[Date Prev][Date Next][Thread Prev][Thread Next]
[Date Index]
[Thread Index]
- Subject: Re: [ANN] MD5 1.0.2 Released (OT)
- From: Steve Heller <steve@...>
- Date: Thu, 10 May 2007 07:53:52 -0500
On Thu, 10 May 2007 02:02:04 -0400, Dave Dodge <dododge@dododge.net>
wrote:
>On Wed, May 09, 2007 at 04:19:17PM +0200, Philippe Lhoste wrote:
>> One (frequent?) use of MD5 is to compute a hash value for files and use
>> it for fast comparison (duplicates, is this file changed?, and so on).

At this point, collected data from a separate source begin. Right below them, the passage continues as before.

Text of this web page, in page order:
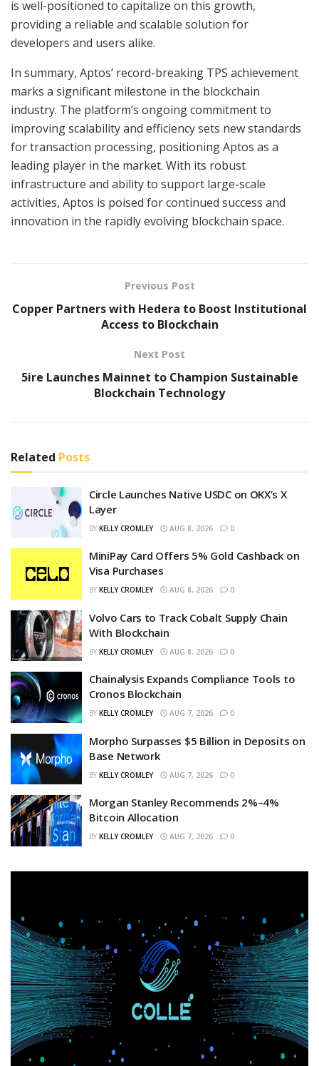
is well-positioned to capitalize on this growth,
providing a reliable and scalable solution for
developers and users alike.
In summary, Aptos’ record-breaking TPS achievement
marks a significant milestone in the blockchain
industry. The platform’s ongoing commitment to
improving scalability and efficiency sets new standards
for transaction processing, positioning Aptos as a
leading player in the market. With its robust
infrastructure and ability to support large-scale
activities, Aptos is poised for continued success and
innovation in the rapidly evolving blockchain space.
Previous Post
Copper Partners with Hedera to Boost Institutional
Access to Blockchain
Next Post
5ire Launches Mainnet to Champion Sustainable
Blockchain Technology
Related Posts
Circle Launches Native USDC on OKX’s X
Layer
BY KELLY CROMLEY AUG 8, 2026 0
MiniPay Card Offers 5% Gold Cashback on
Visa Purchases
BY KELLY CROMLEY AUG 8, 2026 0
Volvo Cars to Track Cobalt Supply Chain
With Blockchain
BY KELLY CROMLEY AUG 8, 2026 0
Chainalysis Expands Compliance Tools to
Cronos Blockchain
BY KELLY CROMLEY AUG 7, 2026 0
Morpho Surpasses $5 Billion in Deposits on
Base Network
BY KELLY CROMLEY AUG 7, 2026 0
Morgan Stanley Recommends 2%–4%
Bitcoin Allocation
BY KELLY CROMLEY AUG 7, 2026 0

>> I suppose that for this use, it is still OK, at worse involving a binary
>> comparison to be sure (for some uses).
>
>Aside: The Plan9 OS has a filesystem called "Venti", based on the idea
>that each block of data in a stored file can be indexed by its hash
>value. This allows it to store only one copy of the block's data, for
>any number of files or copies of files that contain that data. It's
>intended for archival storage. This design requires that every unique
>block of data, in every file in the filesystem, has a unique hash
>value. A collision results in data loss.
>
> "Using the Sha1 hash function, the probability of a collision is
> less than 10^-20. Such a scenario seems sufficiently unlikely that
> we ignore it [...]"
>
>http://plan9.bell-labs.com/sys/doc/venti.html
For how big a filesystem? If you have enough blocks, the probability
of a collision will be 1.
Steve